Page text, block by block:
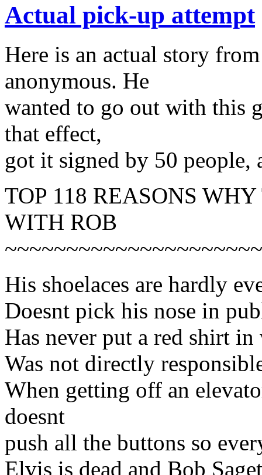
Actual pick-up attempt
Here is an actual story
anonymous. He
wanted to go out with this
that effect,
got it signed by 50
TOP 118 REASONS
WITH ROB
His shoelaces are hardly
Doesnt pick his nose in
Has never put a red shirt
Was not directly
When getting off an
doesnt
push all the buttons so
Elvis is dead and Bob
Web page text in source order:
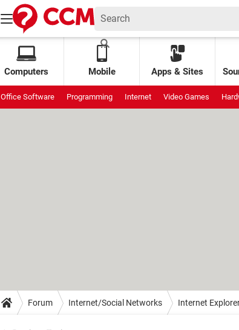
Computers Mobile Apps & Sites
Office Software Programming Internet Video Games
Forum Internet/Social Networks Internet
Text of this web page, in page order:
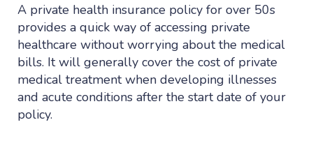
A private health insurance policy for over 50s
provides a quick way of accessing private
healthcare without worrying about the medical
bills. It will generally cover the cost of private
medical treatment when developing illnesses
and acute conditions after the start date of your
policy.
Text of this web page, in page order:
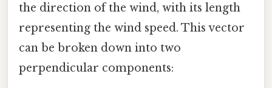
the direction of the wind, with its length
representing the wind speed. This vector
can be broken down into two
perpendicular components:
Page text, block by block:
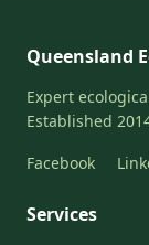
Queensland
Expert
Established
Facebook
Services
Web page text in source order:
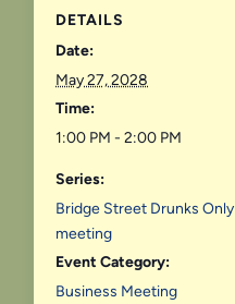
DETAILS
Date:
May 27, 2028
Time:
1:00 PM - 2:00 PM
Series:
Bridge Street Drunks
meeting
Event Category:
Business Meeting
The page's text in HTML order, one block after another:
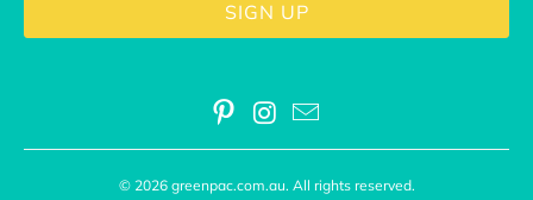
© 2026 greenpac.com.au. All rights reserved.
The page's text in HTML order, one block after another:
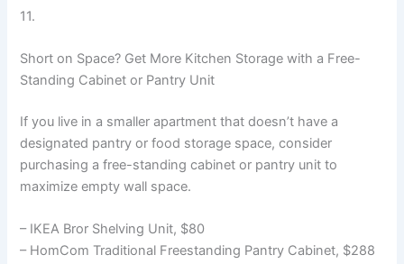
11.
Short on Space? Get More Kitchen Storage with a Free-
Standing Cabinet or Pantry Unit
If you live in a smaller apartment that doesn’t have a
designated pantry or food storage space, consider
purchasing a free-standing cabinet or pantry unit to
maximize empty wall space.
– IKEA Bror Shelving Unit, $80
– HomCom Traditional Freestanding Pantry Cabinet, $288
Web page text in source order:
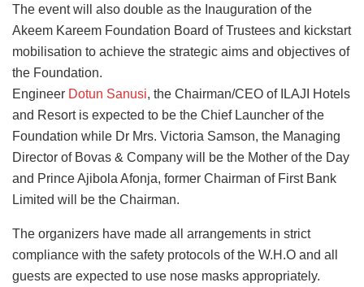
The event will also double as the Inauguration of the
Akeem Kareem Foundation Board of Trustees and kickstart
mobilisation to achieve the strategic aims and objectives of
the Foundation.
Engineer Dotun Sanusi, the Chairman/CEO of ILAJI Hotels
and Resort is expected to be the Chief Launcher of the
Foundation while Dr Mrs. Victoria Samson, the Managing
Director of Bovas & Company will be the Mother of the Day
and Prince Ajibola Afonja, former Chairman of First Bank
Limited will be the Chairman.
The organizers have made all arrangements in strict
compliance with the safety protocols of the W.H.O and all
guests are expected to use nose masks appropriately.
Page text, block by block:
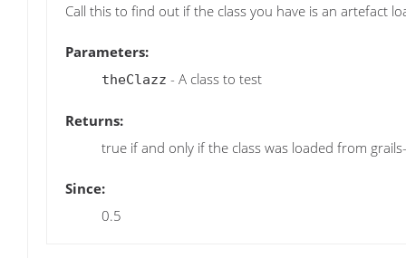
Call this to find out if the class you have is an artefact
Parameters:
theClazz - A class to test
Returns:
true if and only if the class was loaded from
Since:
0.5
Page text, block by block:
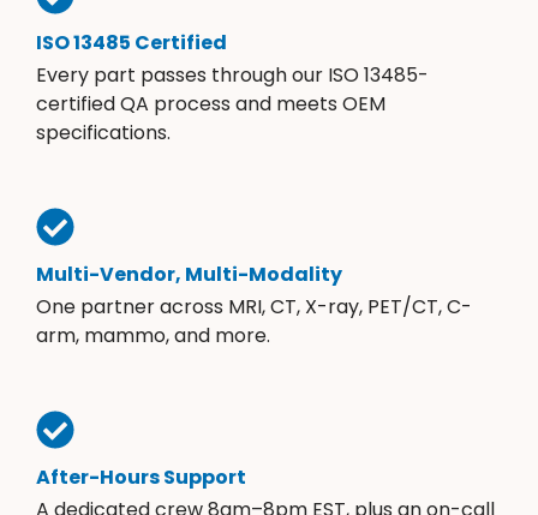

#####

Except for pictures, copy the records above exactly.

WRITTEN REPLY.
Page text, block by block:
Actual pick-up attempt
Here is an actual story
anonymous. He
wanted to go out with this
that effect,
got it signed by 50
TOP 118 REASONS
WITH ROB
His shoelaces are hardly
Doesnt pick his nose in
Has never put a red shirt
Was not directly
When getting off an
doesnt
push all the buttons so
Elvis is dead and Bob
Web page text in source order:
Computers Mobile Apps & Sites
Office Software Programming Internet Video Games
Forum Internet/Social Networks Internet
Text of this web page, in page order:
A private health insurance policy for over 50s
provides a quick way of accessing private
healthcare without worrying about the medical
bills. It will generally cover the cost of private
medical treatment when developing illnesses
and acute conditions after the start date of your
policy.
Text of this web page, in page order:
the direction of the wind, with its length
representing the wind speed. This vector
can be broken down into two
perpendicular components:
Page text, block by block:
Queensland
Expert
Established
Facebook
Services
Web page text in source order:
DETAILS
Date:
May 27, 2028
Time:
1:00 PM - 2:00 PM
Series:
Bridge Street Drunks
meeting
Event Category:
Business Meeting
The page's text in HTML order, one block after another:
© 2026 greenpac.com.au. All rights reserved.
The page's text in HTML order, one block after another:
11.
Short on Space? Get More Kitchen Storage with a Free-
Standing Cabinet or Pantry Unit
If you live in a smaller apartment that doesn’t have a
designated pantry or food storage space, consider
purchasing a free-standing cabinet or pantry unit to
maximize empty wall space.
– IKEA Bror Shelving Unit, $80
– HomCom Traditional Freestanding Pantry Cabinet, $288
Web page text in source order:
The event will also double as the Inauguration of the
Akeem Kareem Foundation Board of Trustees and kickstart
mobilisation to achieve the strategic aims and objectives of
the Foundation.
Engineer Dotun Sanusi, the Chairman/CEO of ILAJI Hotels
and Resort is expected to be the Chief Launcher of the
Foundation while Dr Mrs. Victoria Samson, the Managing
Director of Bovas & Company will be the Mother of the Day
and Prince Ajibola Afonja, former Chairman of First Bank
Limited will be the Chairman.
The organizers have made all arrangements in strict
compliance with the safety protocols of the W.H.O and all
guests are expected to use nose masks appropriately.
Page text, block by block:
Call this to find out if the class you have is an artefact
Parameters:
theClazz - A class to test
Returns:
true if and only if the class was loaded from
Since:
0.5
Page text, block by block:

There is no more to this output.